> **ABOUT THIS EXERCISE**
Go through the records below and show every line with the string "administered".

------ SUPPLIED RECORDS ------

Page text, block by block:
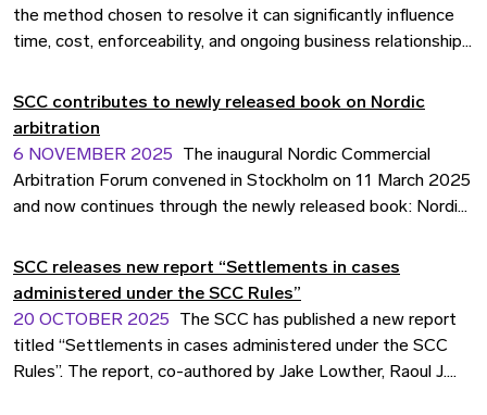
the method chosen to resolve it can significantly influence
time, cost, enforceability, and ongoing business relationships.
managing a dispute with a commercial partner, or seeking to
enforce your rights, understanding your options is essential.
SCC contributes to newly released book on Nordic
arbitration
6 NOVEMBER 2025
The inaugural Nordic Commercial
Arbitration Forum convened in Stockholm on 11 March 2025
and now continues through the newly released book: Nordic
Strategic Choice for Business. Drawing on contributions
from more than two dozen practitioners, academics and
institutional leaders, the book distils why the Nordics
present a compelling, business-friendly seat for international
disputes and how the region's institutions innovate to meet
SCC releases new report “Settlements in cases
administered under the SCC Rules”
20 OCTOBER 2025
The SCC has published a new report
titled “Settlements in cases administered under the SCC
Rules”. The report, co-authored by Jake Lowther, Raoul J.

------

> **FINAL ANSWER**
administered under the SCC Rules”
titled “Settlements in cases administered under the SCC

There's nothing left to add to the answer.